So, About That Thirteenth Amendment…

By Laura Trachtman

Did you ever wonder whether you’d need to revisit the issue of whether slavery still exists in the United States of America in this, the Year of Our Lord 2025, 160 years after the end of the Civil War? If you did, count yourself lucky, Dear Reader, because we have a humdinger of a case, Yeend et al. v. Akima Global Services, which is currently pending in the Western District of New York. 

The Plaintiffs are a certified class of noncitizens (ICE’s term) who were or are detained in the Buffalo Federal Detention Facility, which is operated by Akima Global Services ( “AGS”), a for-profit corporation. The Plaintiffs allege that, not only were they forced to work for AGS in violation of the Trafficking Victims Protection Reauthorization Act (“TVPRA”), but that, in violation of New York Labor Law and Federal Labor Standards Act, they were paid a whopping $1.00 per day, and that this served to unjustly enrich Defendant.  

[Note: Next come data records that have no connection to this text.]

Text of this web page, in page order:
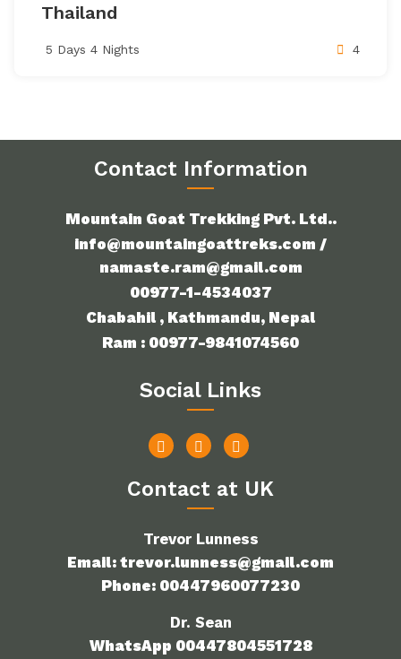
Thailand
5 Days 4 Nights 4
Contact Information
Mountain Goat Trekking Pvt. Ltd..
info@mountaingoattreks.com /
namaste.ram@gmail.com
00977-1-4534037
Chabahil , Kathmandu, Nepal
Ram : 00977-9841074560
Social Links
Contact at UK
Trevor Lunness
Email: trevor.lunness@gmail.com
Phone: 00447960077230
Dr. Sean
WhatsApp 00447804551728
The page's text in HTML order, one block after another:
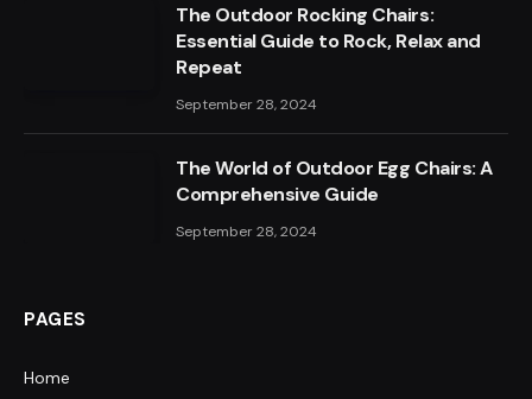
The Outdoor Rocking Chairs:
Essential Guide to Rock, Relax and
Repeat
September 28, 2024
The World of Outdoor Egg Chairs: A
Comprehensive Guide
September 28, 2024
PAGES
Home
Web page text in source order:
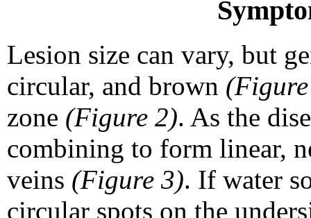
Lesion size can vary, but
circular, and brown
zone (Figure 2). As the
combining to form linear,
veins (Figure 3). If water
circular spots on the
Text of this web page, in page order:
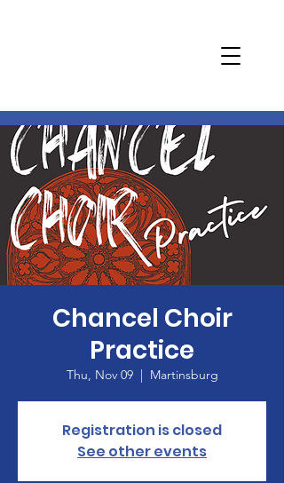
Chancel Choir
Practice
Thu, Nov 09
  |
Martinsburg
Registration is closed
See other events

Defendant moved for summary judgment on all of Plaintiffs’ claims. On the TVPRA, Defendant claimed that Plaintiffs were not held in involuntary servitude “threatened with or subjected to serious harm or any other coercion,” and Plaintiffs “cannot prove that Defendant knowingly coerced their labor.” WOW is that not an argument I would want to present to the judge. The Court was not impressed with Defendant’s arguments, and noted that Plaintiffs submitted declarations from detainees who claimed they were  subject to collective punishment including a housing-unit wide “shakedown” by dozens of Defendant’s officers while Defendant’s supervisory officer claimed that he did not recall the specifics of that event.  

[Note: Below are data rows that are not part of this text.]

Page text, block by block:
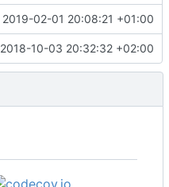
2019-02-01 20:08:21 +01:00
2018-10-03 20:32:32 +02:00
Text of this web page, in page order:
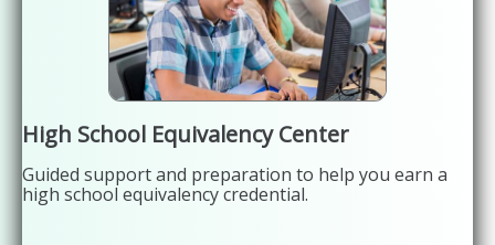
High School Equivalency Center
Guided support and preparation to help you earn a
high school equivalency credential.
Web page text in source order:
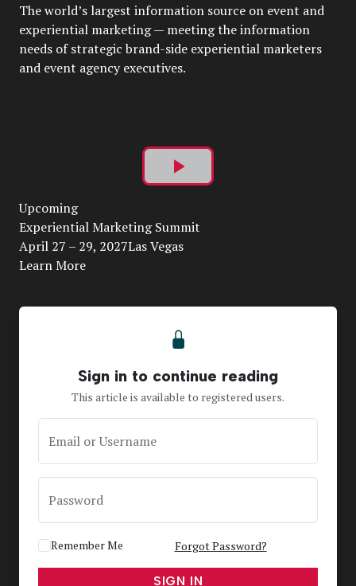
The world’s largest information source on event and
experiential marketing — meeting the information
needs of strategic brand-side experiential marketers
and event agency executives.
Play
Video
Upcoming
Experiential Marketing Summit
April 27 – 29, 2027Las Vegas
Learn More
Sign in to continue reading
This article is available to registered users.
Email or Username
Password
Remember Me Forgot Password?
SIGN IN
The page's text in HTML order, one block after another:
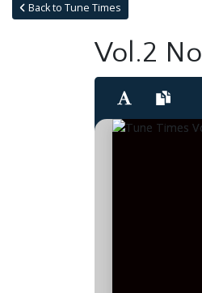
Back to Tune Times
Vol.2
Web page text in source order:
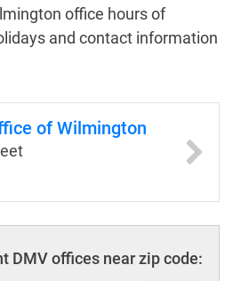
office hours of
and contact information
of Wilmington
DMV offices near zip code:
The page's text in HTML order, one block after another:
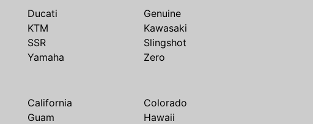
Ducati
Genuine
KTM
Kawasaki
SSR
Slingshot
Yamaha Zero
California
Colorado
Guam
Hawaii
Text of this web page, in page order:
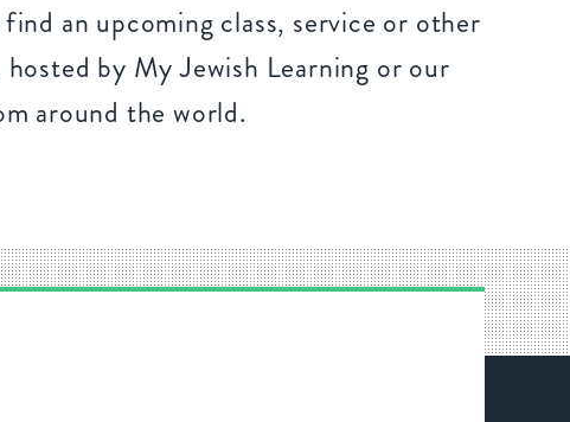
an upcoming class, service or other
hosted by My Jewish Learning or our
around the world.
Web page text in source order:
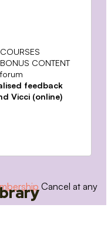
CONTENT
feedback
Vicci (online)
Cancel at any
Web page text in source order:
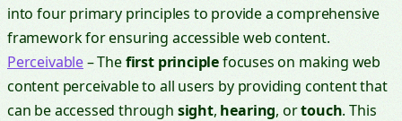
into four primary principles to provide a comprehensive
framework for ensuring accessible web content.
Perceivable– Thefirst principlefocuses on making web
content perceivable to all users by providing content that
can be accessed through sight, hearing, ortouch. This
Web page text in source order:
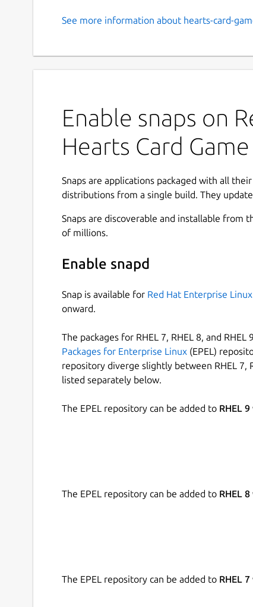
See more information about hearts-card-
Enable snaps on
Hearts Card Game
Snaps are applications packaged with all
distributions from a single build. They
Snaps are discoverable and installable from
of millions.
Enable snapd
Snap is available for Red Hat Enterprise Linux
onward.
The packages for RHEL 7, RHEL 8, and
Packages for Enterprise Linux (EPEL)
repository diverge slightly between RHEL 7,
listed separately below.
The EPEL repository can be added to RHEL 9
The EPEL repository can be added to RHEL 8
The EPEL repository can be added to RHEL 7
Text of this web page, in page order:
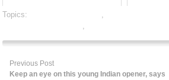
Topics: ,
,
Previous Post
Keep an eye on this young Indian opener, says
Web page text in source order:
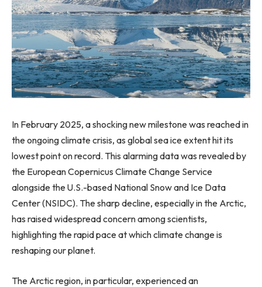
In February 2025, a shocking new milestone was reached in
the ongoing climate crisis, as global sea ice extent hit its
lowest point on record. This alarming data was revealed by
the European Copernicus Climate Change Service
alongside the U.S.-based National Snow and Ice Data
Center (NSIDC). The sharp decline, especially in the Arctic,
has raised widespread concern among scientists,
highlighting the rapid pace at which climate change is
reshaping our planet.
The Arctic region, in particular, experienced an
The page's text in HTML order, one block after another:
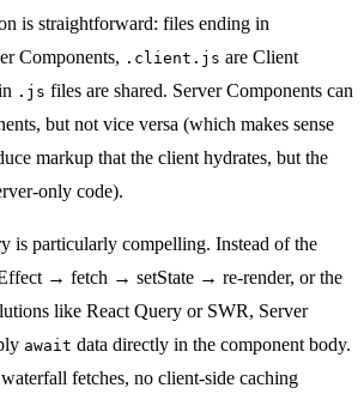
is straightforward: files ending in
Components, .client.js are Client
.js files are shared. Server Components can
but not vice versa (which makes sense
markup that the client hydrates, but the
only code).
is particularly compelling. Instead of the
→ fetch → setState → re-render, or the
like React Query or SWR, Server
await data directly in the component body.
fetches, no client-side caching

Defendant argued that Plaintiffs’ New York State Labor Law and FLSA claims should be dismissed because Plaintiffs were not “employees” and, therefore, not within the protections of those laws. Here, Defendant relied on case law addressing the application of New York State Labor Law to prisoners. In denying the Defendant’s motion, the Court noted that Defendant’s reliance on case law concerning the labor law’s application to prisoners in prisons is not persuasive when it comes to the labor law’s application to detainees in detention centers.  Furthermore, the Court cited to Plaintiffs’ argument that:

AGS’s supervision of the V[oluntary] W[ork] P[rogram, wherein a detainee may “volunteer” to work in order to earn money for her or his commissary] clearly evinces the control of an employer.  AGS assigns detainees their jobs and determines workers’ shifts. . . . It provides job training to detainee workers. . . . AGS maintains records of which detainees performed which jobs on each day. . . . AGS staff supervise detainee workers to ensure they perform their job adequately and they can fire detainees for poor performance. . . . AGS provides detainees with the materials and supplies they need to perform their jobs. . . . AGS pays detainees by depositing pay directly into workers’ commissary accounts and keeps records of those payments. . . . AGS determined that detainees would be paid $1 per day of work and no more than $5 per week, regardless of the number of hours or days worked. . . . In short, AGS controls all aspects of VWP participants’ job performance, from hiring, training, and supervising to setting pay policies and depositing funds into workers’ accounts. 

Finally, the Court addressed Defendant’s motion for summary judgment against Plaintiffs’ claim for unjust enrichment, wherein Plaintiffs essentially argued that Defendant was becoming rich off of Plaintiffs’ slave labor. Defendant argued that Plaintiffs’ unjust enrichment claims failed because Plaintiffs have not demonstrated that any of their labor directly benefitted Defendant, in part because the Contract did not obligate Defendant to provide various services which detainees performed.  The Court found this argument contrary to contemporaneous documents in the Court record, noting specifically that Defendant’s President and corporate representative testified during a deposition that, in essence, that AGS relied on the detainees working in the kitchen to make AGS profitable. Please recall that these detainees were paid $1.00 per day; that’s 12.5 cents per hour for an 8 hour work day, and less if they worked more. 

Take a moment to re-read the foregoing paragraph. In other words, these detainees are human beings who are forced to work for ONE DOLLAR A DAY so a corporation can make a profit.  Consider that this is happening in America today. (And before you scoff that “this couldn’t ever happen to me – I’m an American citizen!” please be aware that over 170 American citizens have been detained by ICE at raids and protests. Furthermore, United States Army veterans have been injured and arrested at protests against ICE.)

The Thirteenth Amendment prohibits slavery or involuntary servitude in the United States, yet detainees, who haven’t been convicted of a crime, are literally forced to work for $1.00 per day so a corporation can make money.  If that isn’t involuntary servitude, I don’t know what is.